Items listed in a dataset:
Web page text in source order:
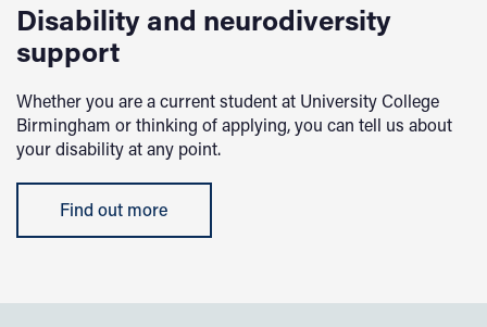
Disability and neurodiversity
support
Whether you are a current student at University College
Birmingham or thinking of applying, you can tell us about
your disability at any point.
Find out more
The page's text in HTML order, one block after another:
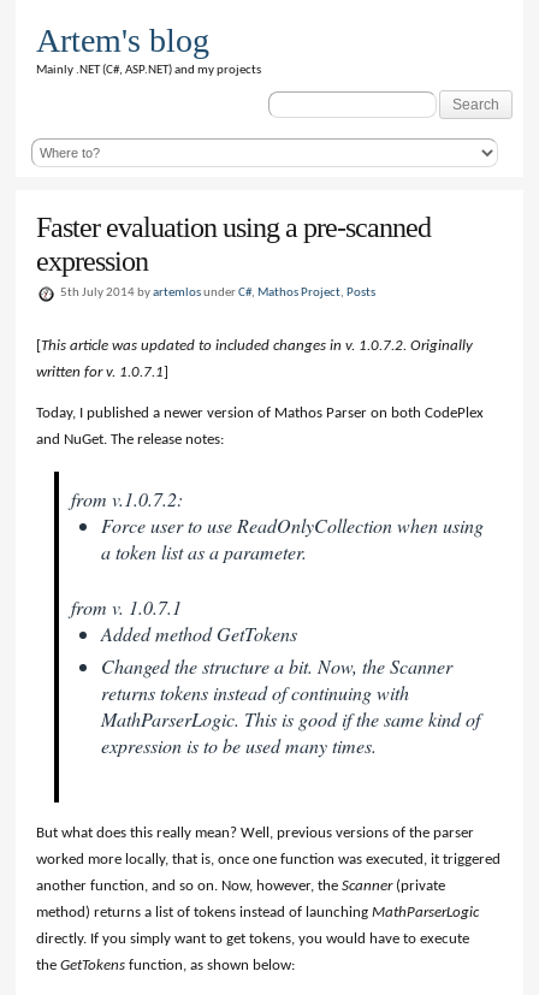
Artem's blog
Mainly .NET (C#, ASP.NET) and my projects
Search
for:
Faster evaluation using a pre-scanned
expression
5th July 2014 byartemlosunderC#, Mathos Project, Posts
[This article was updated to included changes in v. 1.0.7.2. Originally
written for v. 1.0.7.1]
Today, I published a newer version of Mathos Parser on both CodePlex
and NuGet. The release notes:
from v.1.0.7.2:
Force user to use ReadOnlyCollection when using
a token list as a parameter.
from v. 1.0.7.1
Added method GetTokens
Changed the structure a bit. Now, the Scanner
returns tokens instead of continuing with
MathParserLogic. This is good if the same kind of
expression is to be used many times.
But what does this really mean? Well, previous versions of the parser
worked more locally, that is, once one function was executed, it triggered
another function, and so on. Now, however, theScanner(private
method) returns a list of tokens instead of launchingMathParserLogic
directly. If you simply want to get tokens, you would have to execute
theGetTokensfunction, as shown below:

▶ ACTIVITY
Nothing but the records above, exact and without pictures, should appear in the answer.

▶ RESPONSE
Web page text in source order:
Disability and neurodiversity
support
Whether you are a current student at University College
Birmingham or thinking of applying, you can tell us about
your disability at any point.
Find out more
The page's text in HTML order, one block after another:
Artem's blog
Mainly .NET (C#, ASP.NET) and my projects
Search
for:
Faster evaluation using a pre-scanned
expression
5th July 2014 byartemlosunderC#, Mathos Project, Posts
[This article was updated to included changes in v. 1.0.7.2. Originally
written for v. 1.0.7.1]
Today, I published a newer version of Mathos Parser on both CodePlex
and NuGet. The release notes:
from v.1.0.7.2:
Force user to use ReadOnlyCollection when using
a token list as a parameter.
from v. 1.0.7.1
Added method GetTokens
Changed the structure a bit. Now, the Scanner
returns tokens instead of continuing with
MathParserLogic. This is good if the same kind of
expression is to be used many times.
But what does this really mean? Well, previous versions of the parser
worked more locally, that is, once one function was executed, it triggered
another function, and so on. Now, however, theScanner(private
method) returns a list of tokens instead of launchingMathParserLogic
directly. If you simply want to get tokens, you would have to execute
theGetTokensfunction, as shown below:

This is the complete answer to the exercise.